Sobre Héroes y Tumbas

David Foster-Wallace. Esto es Agua.

En una Ítaca muy distinta de la isla donde Penélope esperaba noche tras noche la vuelta de Ulises, nació varios siglos más tarde el escritor David Foster Wallace. Apenas comparten nombre la Ítaca estadounidense, situada a orillas del lago Cayuga en la parte central del estado de Nueva York, y su homóloga griega. Y, al contrario que Ulises, David Foster Wallace no fue ningún héroe. 

No lo fue por mucho que la crítica literaria de su tiempo lo quisiera encumbrar como a tal. Por mucho que las editoriales le colocasen la etiqueta de sucesor de Pynchon para vender más libros (aunque él siempre se sintió más cerca de la literatura de DeLillo). No solo no lo fue, sino que, a su pesar, durante el breve periodo de veinte años en que desarrolló su actividad literaria hasta su prematura muerte en 2008, Foster-Wallace se convirtió en un icono pop. Aún hoy, para mucha gente es más conocida su imagen (sus gafas sin montura, su pelo largo cubierto con una bandana y su cara de sabelotodo) que su obra.

Pero la razón por la que ocupa el tema de este artículo es el discurso de graduación que dio a los estudiantes de Kenyon College el 21 de mayo de 2005, más tarde recogido en el libro: This is Water.

Dos días después de publicar mi primera columna en El Diario de Madrid (Aquiles, Realidad y Mito), me encontraba discutiendo con un amigo el contenido de la misma. Mi amigo que me conoce ya desde hace varios años me dijo que estaba obsesionado con los mitos griegos.
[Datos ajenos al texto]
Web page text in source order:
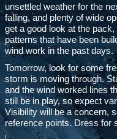
unsettled weather for the
falling, and plenty of wide
get a good look at the
patterns that have been
wind work in the past days.
Tomorrow, look for some
storm is moving through.
and the wind worked lines
still be in play, so expect
Visibility will be a concern,
reference points. Dress for
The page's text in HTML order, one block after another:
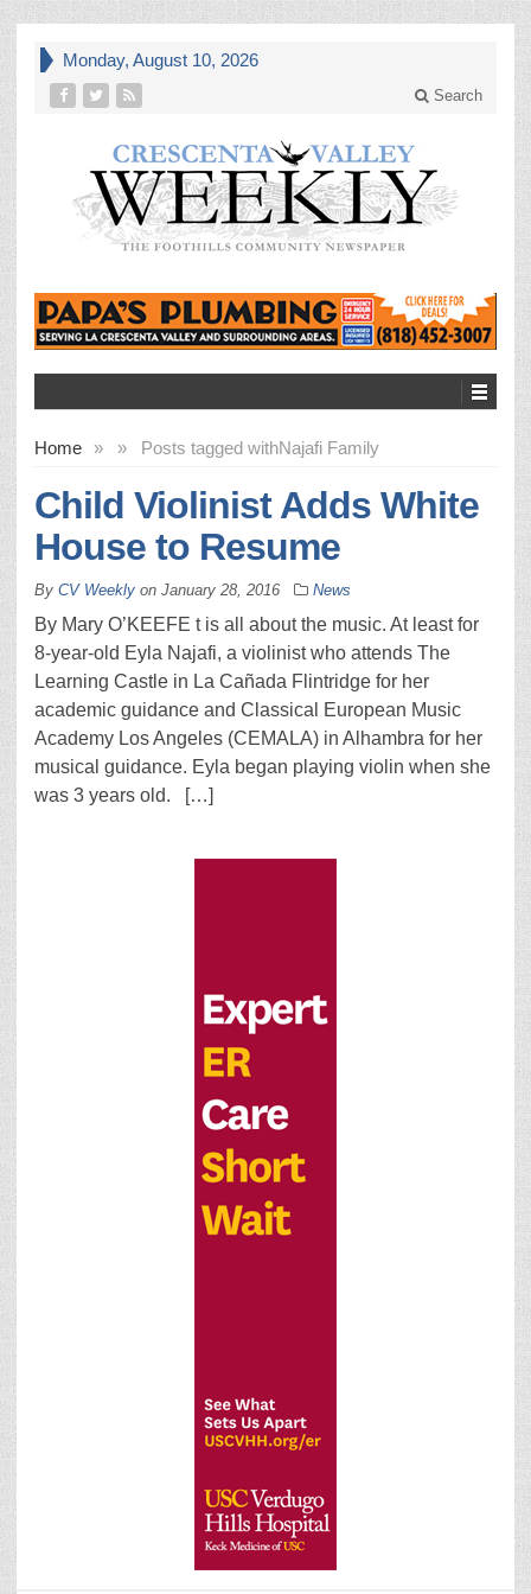
Monday, August 10, 2026
Search
Home » Posts tagged with
» Najafi Family
Child Violinist Adds White
House to Resume
By CV Weekly on January 28, 2016 News
By Mary O’KEEFE t is all about the music. At least for
8-year-old Eyla Najafi, a violinist who attends The
Learning Castle in La Cañada Flintridge for her
academic guidance and Classical European Music
Academy Los Angeles (CEMALA) in Alhambra for her
musical guidance. Eyla began playing violin when she
was 3 years old. […]
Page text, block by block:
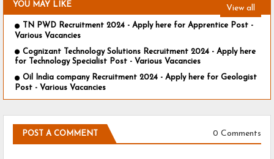
YOU MAY LIKE View all
TN PWD Recruitment 2024 - Apply here for Apprentice Post -
Various Vacancies
Cognizant Technology Solutions Recruitment 2024 - Apply here
for Technology Specialist Post - Various Vacancies
Oil India company Recruitment 2024 - Apply here for Geologist
Post - Various Vacancies
POST A COMMENT 0 Comments

Le contesté que sí, que era una de mis obsesiones recurrentes. Que todos tenemos obsesiones temporales constantemente, pero solo dos o tres que nos persiguen toda nuestra vida; y esta, probablemente, fuera del segundo tipo. Entonces mi amigo me hizo la pregunta que justifica la presencia de David Foster Wallace en este artículo (o lo que es lo mismo, que justifica este artículo): ¿y no crees que, en tus ganas de ver mitos griegos a tu alrededor, no proyectas en el mundo algo que no necesariamente tiene por qué estar ahí? A lo que no supe qué responder.

Mi amigo me hizo una pregunta que ha sido recurrente a lo largo de la historia de la humanidad (que irónicamente con total seguridad formuló un griego hace miles de años): ¿Dividimos el mundo en categorías para entenderlo mejor o hacemos que el mundo se adapte a las categorías que hemos creado para él?
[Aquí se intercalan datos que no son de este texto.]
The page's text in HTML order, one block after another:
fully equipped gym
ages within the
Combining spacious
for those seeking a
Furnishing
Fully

Si bien en ese momento no fue tomada por una epifanía, días más tarde, esta pregunta me llevaría a recordar el ya mencionado discurso de David Foster Wallace en Kenyon College.

Wallace empieza su discurso con una metáfora que resume en muy pocas palabras aquello de lo que va a hablar los próximos veinte minutos, así como en gran parte de su obra literaria. Dos peces jóvenes nadan despreocupados por el océano cuando se cruzan con un pez más anciano que les pregunta: ¿cómo está el agua hoy? A lo que los dos peces responden: bien. Una vez que se ha marchado el pez anciano uno de los jóvenes se gira y le pregunta al otro, ¿qué narices es el agua?
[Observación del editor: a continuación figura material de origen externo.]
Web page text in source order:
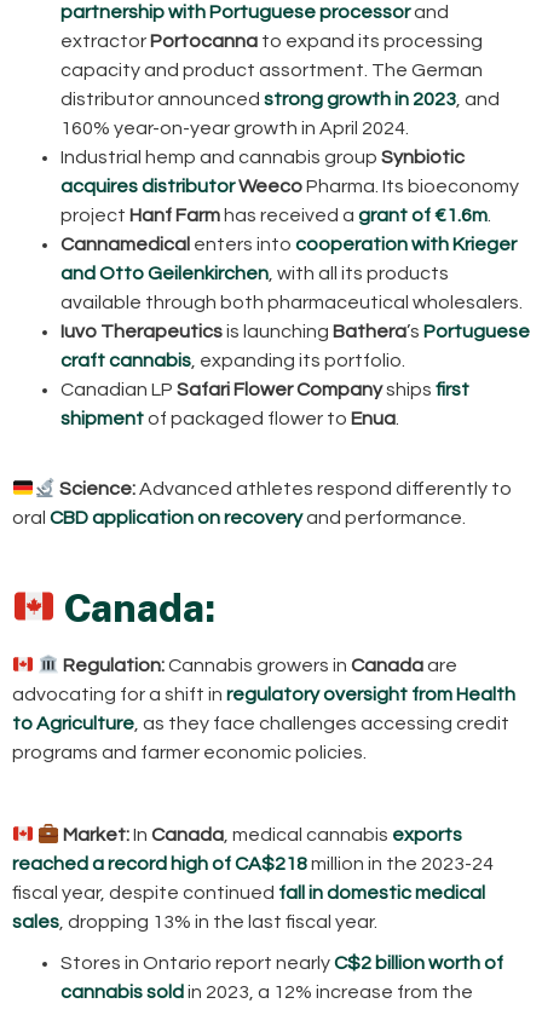
partnership with Portuguese processorand
extractor Portocanna to expand its processing
capacity and product assortment. The German
distributor announced strong growth in 2023 , and
160% year-on-year growth in April 2024.
Industrial hemp and cannabis group Synbiotic
acquires distributorWeecoPharma. Its bioeconomy
project Hanf Farm has received a grant of €1.6m
Cannamedical enters into cooperation with Krieger
and Otto Geilenkirchen , with all its products
available through both pharmaceutical wholesalers.
Iuvo Therapeuticsis launching Bathera’s Portuguese
craft cannabis , expanding its portfolio.
Canadian LP Safari Flower Companyships first
shipmentof packaged flower to Enua
Science:Advanced athletes respond differently to
oral CBD application on recoveryand performance.
Canada:
Regulation:Cannabis growers inCanadaare
advocating for a shift in regulatory oversight from Health
to Agriculture , as they face challenges accessing credit
programs and farmer economic policies.
Market:InCanada , medical cannabis exports
reached a record high of CA$218million in the 2023-24
fiscal year, despite continued fall in domestic medical
sales , dropping 13% in the last fiscal year.
Stores in Ontario report nearlyC$2 billion worth of
cannabis sold in 2023, a 12% increase from the

El mensaje de esta historia, en palabras del propio Wallace, es: que a veces las realidades más obvias, las más importantes, se nos escapan por completo precisamente por encontrarnos en el medio de ellas. Nuestras certidumbres se vuelven entonces una prisión que ni siquiera podemos ver. Somos esclavos de la subjetividad y sin embargo buscamos lo absoluto y lo eterno.

Y es que, aquí precisamente, es donde está lo paradójico. ¿Más conocimiento nos acerca o nos aleja de La Verdad? Las cosas que damos por supuestas vician nuestra visión de la realidad, pero si no damos nada por supuesto, ¿sobre qué podremos construir nuestro pensamiento? 

La realidad existe ajena a nuestra forma de ver el mundo, pero para nosotros esa realidad es incomprensible, necesitamos de herramientas que permitan hacer humanas las categorías universales. Entonces, si no podemos desechar los códigos y las palabras que utilizamos para describir la realidad, por muy tramposas que sean, ¿qué nos queda? 

Nos queda cuestionar por qué pensamos lo que pensamos antes de creernos en posesión de una idea única y original. Quizá así logramos tomarnos un poco menos en serio. Quizá así podamos empezar a entender cómo piensan los demás. Quizá, y solo quizá, de esta forma, logremos aquello a lo que nos exhortaba DFW, entrever una fracción de ese agua que nos rodea. La Realidad.